通过水平翻转,调节亮度饱和度,随机裁切来进行数据增强,结构清晰代码简单,就不多解释了

# 数据增强
def pre_process_img(image):
    image = tf.image.random_flip_left_right(image)
    image = tf.image.random_brightness(image, max_delta=32./255)
    image = tf.image.random_contrast(image, lower=0.8, upper=1.2)
    image = tf.random_crop(image, [default_height-np.random.randint(0, 4), default_width-np.random.randint(0, 4), 1])
    image = tf.image.resize_images(image, [default_height, default_width])
    return image


def __parse_function_image(serial_exmp_):
    features_ = tf.parse_single_example(serial_exmp_, features={"image/label": tf.FixedLenFeature([], tf.int64),
                                                                "image/height": tf.FixedLenFeature([], tf.int64),
                                                                "image/width": tf.FixedLenFeature([], tf.int64),
                                                                "image/raw": tf.FixedLenFeature([], tf.string)})
    label_ = tf.cast(features_["image/label"], tf.int32)
    height_ = tf.cast(features_["image/height"], tf.int32)
    width_ = tf.cast(features_["image/width"], tf.int32)
    image_ = tf.image.decode_jpeg(features_["image/raw"])
    image_ = tf.reshape(image_, [height_, width_, channel])
    image_ = tf.image.convert_image_dtype(image_, dtype=tf.float32)
    image_ = tf.image.resize_images(image_, [default_height, default_width])
    # image_ = pre_process_img(image_)
    return image_, label_


def __parse_function_csv(serial_exmp_):
    features_ = tf.parse_single_example(serial_exmp_,
                                        features={"image/label": tf.FixedLenFeature([], tf.int64),
                                                  "image/height": tf.FixedLenFeature([], tf.int64),
                                                  "image/width": tf.FixedLenFeature([], tf.int64),
                                                  "image/raw": tf.FixedLenFeature([default_width*default_height*channel]
                                                                                  , tf.int64)})
    label_ = tf.cast(features_["image/label"], tf.int32)
    height_ = tf.cast(features_["image/height"], tf.int32)
    width_ = tf.cast(features_["image/width"], tf.int32)
    image_ = tf.cast(features_["image/raw"], tf.int32)
    image_ = tf.reshape(image_, [height_, width_, channel])
    image_ = tf.multiply(tf.cast(image_, tf.float32), 1. / 255)
    image_ = pre_process_img(image_)
    return image_, label_


def get_dataset(record_name_):
    record_path_ = os.path.join(data_folder_name, data_path_name, record_name_)
    data_set_ = tf.data.TFRecordDataset(record_path_)
    return data_set_.map(__parse_function_csv)
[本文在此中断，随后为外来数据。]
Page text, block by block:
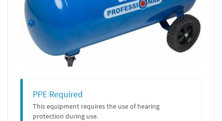
PPE Required
This equipment requires the use of hearing
protection during use.
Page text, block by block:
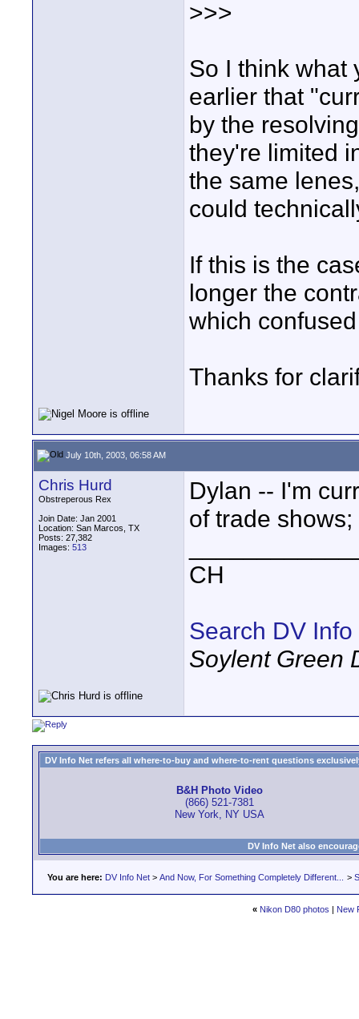
>>>
So I think what
earlier that
by the
they're limited
the same
could
If this is the
longer the
which
Thanks for
July 10th, 2003, 06:58 AM
Chris Hurd
Obstreperous Rex
Join Date: Jan 2001
Location: San Marcos, TX
Posts: 27,382
Images: 513
Dylan -- I'm
of trade
CH
Search DV Info
Soylent Green
DV Info Net refers all where-to-buy and where-to-rent questions
B&H Photo Video
(866) 521-7381
New York, NY USA
DV Info Net also
You are here: DV Info Net > And Now, For Something Completely Different... >
« Nikon D80 photos | New
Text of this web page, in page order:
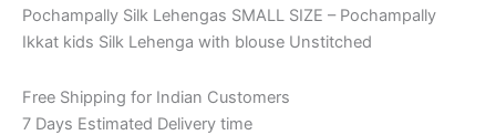
price
was:
₹9,999.00.
price
is:
₹2,699.00.
Pochampally Silk Lehengas SMALL SIZE – Pochampally
Ikkat kids Silk Lehenga with blouse Unstitched
Free Shipping for Indian Customers
7 Days Estimated Delivery time
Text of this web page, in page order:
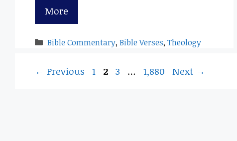
More
Categories
Bible Commentary,Bible Verses,Theology
← Previous Page
1 Page
2 Page
3 … Page
1,880 Next →
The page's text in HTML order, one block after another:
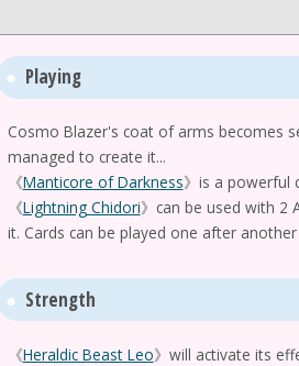
Playing
Cosmo Blazer's coat of arms becomes
managed to create it...
《Manticore of Darkness》is a powerful
《Lightning Chidori》can be used with 2
it. Cards can be played one after
Strength
《Heraldic Beast Leo》will activate its

def evaluate(logits_, y_):
    return np.mean(np.equal(np.argmax(logits_, axis=1), y_))


def main(argv):
    with tf.Session() as sess:
        summary_writer = tf.summary.FileWriter(tensorboard_path, sess.graph)
        data_set_train = get_dataset(record_name_train)
        data_set_train = data_set_train.shuffle(shuffle_pool_size).batch(batch_size).repeat()
        data_set_train_iter = data_set_train.make_one_shot_iterator()
        train_handle = sess.run(data_set_train_iter.string_handle())
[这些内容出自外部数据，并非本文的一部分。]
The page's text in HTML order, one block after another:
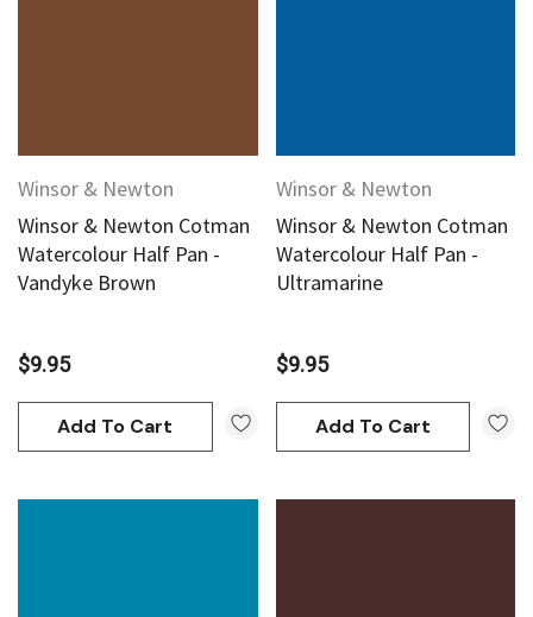
Winsor & Newton
Winsor & Newton Cotman
Watercolour Half Pan -
Vandyke Brown
$9.95
Add To Cart
Winsor & Newton
Winsor & Newton Cotman
Watercolour Half Pan -
Ultramarine
$9.95
Add To Cart

        data_set_test = get_dataset(record_name_test)
        data_set_test = data_set_test.shuffle(shuffle_pool_size).batch(test_batch_size).repeat()
        data_set_test_iter = data_set_test.make_one_shot_iterator()
        test_handle = sess.run(data_set_test_iter.string_handle())

        handle = tf.placeholder(tf.string, shape=[], name='handle')
        iterator = tf.data.Iterator.from_string_handle(handle, data_set_train.output_types, data_set_train.output_shapes)
        x_input_bacth, y_target_batch = iterator.get_next()
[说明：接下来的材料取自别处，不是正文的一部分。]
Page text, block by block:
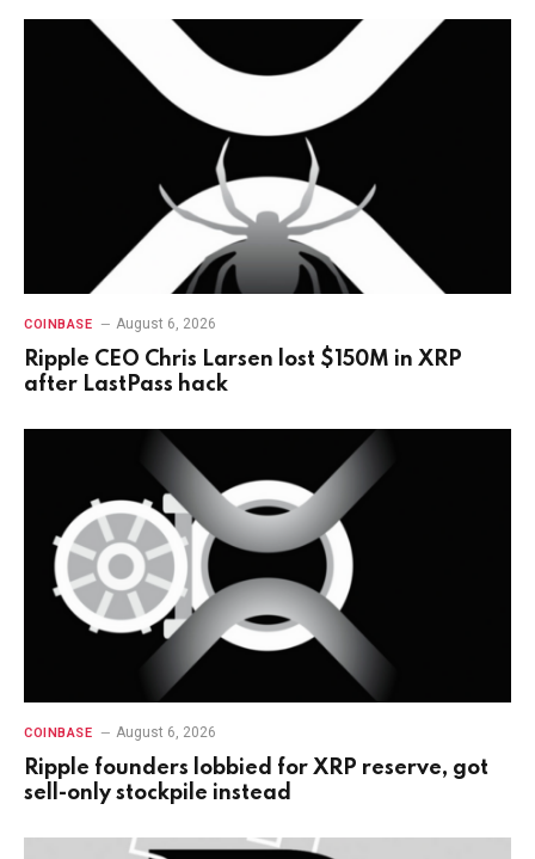
COINBASE August 6, 2026
Ripple CEO Chris Larsen lost $150M in XRP
after LastPass hack
COINBASE August 6, 2026
Ripple founders lobbied for XRP reserve, got
sell-only stockpile instead
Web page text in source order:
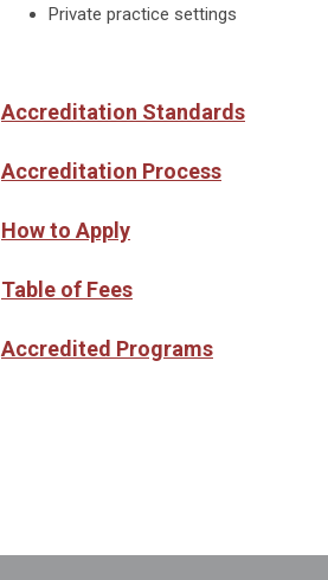
Private practice settings
Accreditation Standards
Accreditation Process
How to Apply
Table of Fees
Accredited Programs
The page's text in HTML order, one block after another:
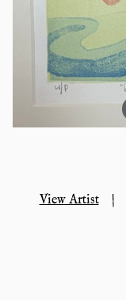
View Artist |
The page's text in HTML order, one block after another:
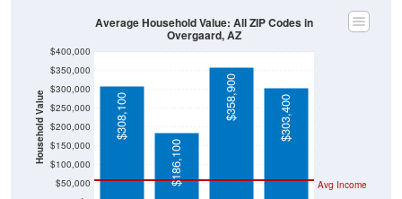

        cnn_model = cnn.CNN_Model()
        x_input = cnn_model.x_input
        y_target = cnn_model.y_target
        logits = tf.nn.softmax(cnn_model.logits)
        loss = cnn_model.loss
        train_step = cnn_model.train_step
        dropout = cnn_model.dropout
        sess.run(tf.global_variables_initializer())

        if retrain:
            print('retraining')
            ckpt_name = 'cnn_emotion_classifier.ckpt'
            ckpt_path = os.path.join(data_folder_name, data_path_name, ckpt_name)
            saver = tf.train.Saver()
            saver.restore(sess, ckpt_path)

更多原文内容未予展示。